The push-specific variables isPlayerPushed, playerPushDir, playerPushMaxTime, playerPushTime, playerPushSpeed, playerPushForceFrame, and isPlayerPushAbortable are all set to zero here, erasing any evidence that a previous push may have left behind. (The isPlayerPushBlockable is left alone, which may be a small but inconsequential oversight.)

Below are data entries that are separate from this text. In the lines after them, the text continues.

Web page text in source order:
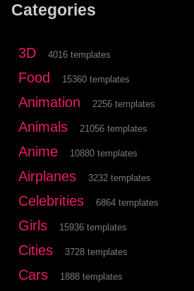
Categories
3D 4016 templates
Food 15360 templates
Animation 2256 templates
Animals 21056 templates
Anime 10880 templates
Airplanes 3232 templates
Celebrities 6864 templates
Girls 15936 templates
Cities 3728 templates
Cars 1888 templates
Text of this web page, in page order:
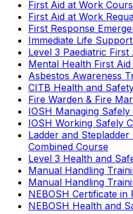
First Aid at Work
First Aid at Work
First Response
Immediate Life
Level 3 Paediatric
Mental Health First
Asbestos Awareness
CITB Health and
Fire Warden & Fire
IOSH Managing
IOSH Working Safely
Ladder and
Combined Course
Level 3 Health and
Manual Handling
Manual Handling
NEBOSH Certificate in
NEBOSH Health and
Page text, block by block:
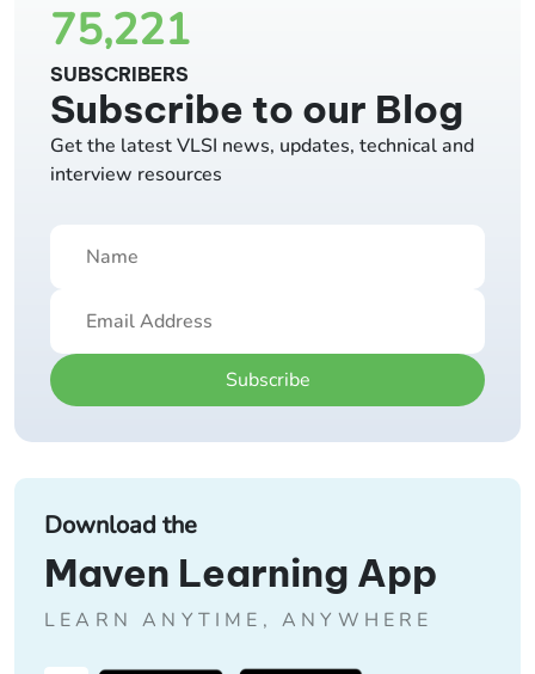
75,221
SUBSCRIBERS
Subscribe to our Blog
Get the latest VLSI news, updates, technical and
interview resources
Subscribe
Download the
Maven Learning App
LEARN ANYTIME, ANYWHERE

In order to return the player back to regular control, this function sets isPlayerFalling to true, which causes later movement code in MovePlayer to check if the player needs to fall any distance to contact the ground. In a typical horizontal-only push, it will be apparent that the player is already on the ground and no further adjustment will be required. Otherwise gravity will pull them down as expected.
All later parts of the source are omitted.